1°) de condamner le centre hospitalier de Château-Thierry et son assureur, la société Relyens Mutual Insurance, à lui payer la somme de 308 746,32 euros en réparation des préjudices subis lors de sa prise en charge par cet établissement de santé ;
2°) de mettre à la charge du centre hospitalier de Château-Thierry et son assureur, la société Relyens Mutual Insurance, la somme de 3 000 euros en application de l'article
L. 761-1 du code de justice administrative, ainsi que les dépens.
Elle soutient que :
- la responsabilité du centre hospitalier de Château-Thierry est engagée à raison d'un défaut de prise en charge de son état de santé lui ayant fait subir une perte de chance de 50 % d'éviter les séquelles dont elle demeure atteinte selon le jugement précité';
- le centre hospitalier de Château-Thierry et son assureur devront être condamnés à réparer ses préjudices à hauteur de 8 523,75 euros en réparation des dépenses de santé actuelles, 3 089,24 euros en réparation des frais divers, 1 573,85 euros en réparation des pertes de gains professionnels actuels, 3 856,49 euros en réparation du déficit fonctionnel temporaire, 8 757 euros en réparation de l'assistance par tierce personne temporaire, 6 000 euros en réparation des souffrances endurées, 750 euros en réparation du préjudice esthétique temporaire, 34 610,10 euros en réparation des dépenses de santé futures, 167 785,89 euros en réparation de l'assistance par tierce personne permanente, 12 500 euros en réparation de l'incidence professionnelle, 44 800 euros en réparation du déficit fonctionnel permanent, 7 500 euros en réparation du préjudice d'agrément, 1 500 euros en réparation du préjudice esthétique permanent et 7 500 euros en réparation du préjudice sexuel.

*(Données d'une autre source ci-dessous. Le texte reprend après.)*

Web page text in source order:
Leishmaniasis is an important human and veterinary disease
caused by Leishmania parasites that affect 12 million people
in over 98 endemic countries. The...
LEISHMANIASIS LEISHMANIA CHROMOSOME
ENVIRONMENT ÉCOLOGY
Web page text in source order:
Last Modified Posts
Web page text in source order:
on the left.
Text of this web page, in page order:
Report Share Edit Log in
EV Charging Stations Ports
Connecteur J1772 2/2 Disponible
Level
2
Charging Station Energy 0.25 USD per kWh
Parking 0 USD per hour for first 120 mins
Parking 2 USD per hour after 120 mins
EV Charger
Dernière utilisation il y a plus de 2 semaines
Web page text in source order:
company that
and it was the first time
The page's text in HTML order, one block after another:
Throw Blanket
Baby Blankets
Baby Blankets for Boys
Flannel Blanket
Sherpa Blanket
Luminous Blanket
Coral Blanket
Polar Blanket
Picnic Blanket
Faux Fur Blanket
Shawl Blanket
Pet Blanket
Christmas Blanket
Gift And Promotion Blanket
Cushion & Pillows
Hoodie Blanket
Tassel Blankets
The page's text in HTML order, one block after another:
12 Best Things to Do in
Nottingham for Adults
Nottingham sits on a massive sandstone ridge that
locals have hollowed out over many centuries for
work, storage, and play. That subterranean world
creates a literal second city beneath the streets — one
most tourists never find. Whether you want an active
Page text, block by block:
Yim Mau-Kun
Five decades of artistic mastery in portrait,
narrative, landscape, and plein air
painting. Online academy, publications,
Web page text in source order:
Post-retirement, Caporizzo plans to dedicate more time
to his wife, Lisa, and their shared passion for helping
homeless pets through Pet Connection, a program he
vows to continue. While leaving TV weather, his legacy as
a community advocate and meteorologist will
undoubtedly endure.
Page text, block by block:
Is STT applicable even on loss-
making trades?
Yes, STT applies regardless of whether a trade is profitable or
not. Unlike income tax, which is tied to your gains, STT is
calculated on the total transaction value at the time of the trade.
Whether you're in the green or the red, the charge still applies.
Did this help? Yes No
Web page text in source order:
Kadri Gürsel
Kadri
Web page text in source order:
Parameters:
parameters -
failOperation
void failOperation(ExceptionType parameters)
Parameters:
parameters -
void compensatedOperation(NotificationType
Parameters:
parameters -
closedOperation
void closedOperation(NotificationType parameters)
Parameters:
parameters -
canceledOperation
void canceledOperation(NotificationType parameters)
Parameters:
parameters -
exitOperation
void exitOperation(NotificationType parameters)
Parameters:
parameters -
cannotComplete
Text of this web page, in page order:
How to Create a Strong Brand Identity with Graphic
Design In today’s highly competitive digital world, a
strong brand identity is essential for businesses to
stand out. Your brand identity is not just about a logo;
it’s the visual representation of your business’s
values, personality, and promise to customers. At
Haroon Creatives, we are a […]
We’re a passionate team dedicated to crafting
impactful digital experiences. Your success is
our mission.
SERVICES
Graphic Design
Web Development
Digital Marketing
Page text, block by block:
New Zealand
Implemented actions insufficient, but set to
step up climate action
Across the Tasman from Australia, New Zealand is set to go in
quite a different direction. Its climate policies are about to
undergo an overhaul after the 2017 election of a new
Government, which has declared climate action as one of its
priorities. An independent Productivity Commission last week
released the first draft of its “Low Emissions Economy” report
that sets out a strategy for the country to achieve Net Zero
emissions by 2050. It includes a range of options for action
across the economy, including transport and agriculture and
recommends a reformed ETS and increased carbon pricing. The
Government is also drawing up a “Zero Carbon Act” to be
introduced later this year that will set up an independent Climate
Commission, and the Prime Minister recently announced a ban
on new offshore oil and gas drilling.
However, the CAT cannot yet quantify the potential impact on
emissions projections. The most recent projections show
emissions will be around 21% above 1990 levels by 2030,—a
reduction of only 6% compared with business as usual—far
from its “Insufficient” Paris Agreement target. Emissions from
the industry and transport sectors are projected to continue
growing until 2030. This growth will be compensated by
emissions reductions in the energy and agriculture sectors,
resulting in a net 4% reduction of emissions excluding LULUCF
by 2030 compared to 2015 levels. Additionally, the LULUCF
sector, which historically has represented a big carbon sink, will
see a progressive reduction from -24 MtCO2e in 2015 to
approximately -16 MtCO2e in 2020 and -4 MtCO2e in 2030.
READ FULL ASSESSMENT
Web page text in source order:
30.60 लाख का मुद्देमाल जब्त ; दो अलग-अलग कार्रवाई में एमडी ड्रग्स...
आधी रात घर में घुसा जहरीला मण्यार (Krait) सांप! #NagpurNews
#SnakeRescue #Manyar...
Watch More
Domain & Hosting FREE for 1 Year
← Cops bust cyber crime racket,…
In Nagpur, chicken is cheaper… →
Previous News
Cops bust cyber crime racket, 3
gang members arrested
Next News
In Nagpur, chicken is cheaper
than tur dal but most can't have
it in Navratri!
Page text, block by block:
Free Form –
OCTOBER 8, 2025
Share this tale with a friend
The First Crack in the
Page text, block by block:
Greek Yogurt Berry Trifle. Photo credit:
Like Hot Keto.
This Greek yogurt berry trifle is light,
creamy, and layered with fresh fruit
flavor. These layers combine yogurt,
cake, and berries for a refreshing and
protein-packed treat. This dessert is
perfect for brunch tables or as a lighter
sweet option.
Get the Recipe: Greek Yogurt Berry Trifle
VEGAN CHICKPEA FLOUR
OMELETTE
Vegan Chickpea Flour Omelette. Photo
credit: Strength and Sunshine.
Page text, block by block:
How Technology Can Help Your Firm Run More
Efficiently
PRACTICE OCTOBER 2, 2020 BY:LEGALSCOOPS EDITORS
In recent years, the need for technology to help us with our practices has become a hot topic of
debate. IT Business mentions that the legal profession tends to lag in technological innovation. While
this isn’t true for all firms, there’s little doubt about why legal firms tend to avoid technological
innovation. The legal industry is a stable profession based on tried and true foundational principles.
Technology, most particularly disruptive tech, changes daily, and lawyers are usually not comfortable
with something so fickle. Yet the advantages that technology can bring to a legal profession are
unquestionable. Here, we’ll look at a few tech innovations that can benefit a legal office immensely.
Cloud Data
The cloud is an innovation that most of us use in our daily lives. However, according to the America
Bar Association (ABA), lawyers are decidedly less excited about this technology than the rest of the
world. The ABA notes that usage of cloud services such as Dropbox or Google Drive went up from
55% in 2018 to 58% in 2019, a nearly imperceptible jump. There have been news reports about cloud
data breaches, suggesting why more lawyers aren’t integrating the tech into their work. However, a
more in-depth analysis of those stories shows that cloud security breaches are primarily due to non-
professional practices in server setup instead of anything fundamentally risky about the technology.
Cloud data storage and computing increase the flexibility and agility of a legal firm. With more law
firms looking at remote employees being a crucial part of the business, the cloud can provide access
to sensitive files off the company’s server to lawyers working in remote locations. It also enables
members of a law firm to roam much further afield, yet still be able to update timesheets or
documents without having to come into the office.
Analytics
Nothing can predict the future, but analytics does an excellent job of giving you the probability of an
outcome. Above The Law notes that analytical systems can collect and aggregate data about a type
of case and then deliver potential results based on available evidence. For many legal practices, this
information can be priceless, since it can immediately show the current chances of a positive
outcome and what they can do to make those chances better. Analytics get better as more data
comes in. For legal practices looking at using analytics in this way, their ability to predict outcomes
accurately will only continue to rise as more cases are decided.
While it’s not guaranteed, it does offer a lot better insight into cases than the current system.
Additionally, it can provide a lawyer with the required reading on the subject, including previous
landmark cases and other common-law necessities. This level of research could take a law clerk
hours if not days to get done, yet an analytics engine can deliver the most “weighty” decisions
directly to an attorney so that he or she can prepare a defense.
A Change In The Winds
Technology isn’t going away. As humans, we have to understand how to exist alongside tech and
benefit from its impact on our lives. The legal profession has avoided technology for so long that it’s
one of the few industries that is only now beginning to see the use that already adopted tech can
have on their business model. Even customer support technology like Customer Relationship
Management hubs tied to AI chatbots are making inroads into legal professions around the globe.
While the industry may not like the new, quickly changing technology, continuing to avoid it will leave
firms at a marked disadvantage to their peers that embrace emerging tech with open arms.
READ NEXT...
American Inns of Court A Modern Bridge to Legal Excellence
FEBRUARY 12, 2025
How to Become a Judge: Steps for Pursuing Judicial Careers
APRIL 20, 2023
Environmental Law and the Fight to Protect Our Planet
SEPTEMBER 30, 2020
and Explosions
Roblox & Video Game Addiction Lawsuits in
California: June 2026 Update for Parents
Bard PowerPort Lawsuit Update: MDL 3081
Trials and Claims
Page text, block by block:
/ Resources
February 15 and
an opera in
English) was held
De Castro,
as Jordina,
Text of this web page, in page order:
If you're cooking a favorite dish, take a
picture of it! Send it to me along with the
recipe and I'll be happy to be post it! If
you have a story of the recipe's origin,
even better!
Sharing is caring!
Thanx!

Par des mémoires en défense enregistrés les 11 avril 2023 et 21 juin 2023, le centre hospitalier de Château-Thierry et son assureur, la société Relyens Mutual Insurance, représentés par la SCP Lebègue Derbise, demandent au tribunal de réduire les demandes indemnitaires en une notable proportion, sous déduction des provisions versées amiablement à hauteur de la somme de 6 000 euros.
Par un mémoire enregistré le 19 avril 2023, la caisse primaire d'assurance maladie (CPAM) de l'Aisne, représentée par Me de Berny, demande au tribunal :
1°) de condamner le centre hospitalier de Château-Thierry à lui rembourser la somme de 804,06 euros au titre des indemnités journalières servies à Mme B ;
2°) de mettre à la charge du centre hospitalier de Château-Thierry la somme de 700 euros en application de l'article L. 761-1 du code de justice administrative.
Vu :
- l'ordonnance no 2001436 du 16 mars 2023 de la présidente du tribunal administratif d'Amiens taxant et liquidant les frais d'expertise, ordonnée le 7 juillet 2022, à la somme de 1 500 euros';
- les autres pièces du dossier.
Vu :
- le code de la santé publique';
- le code de justice administrative.
Les parties ont été régulièrement averties du jour de l'audience.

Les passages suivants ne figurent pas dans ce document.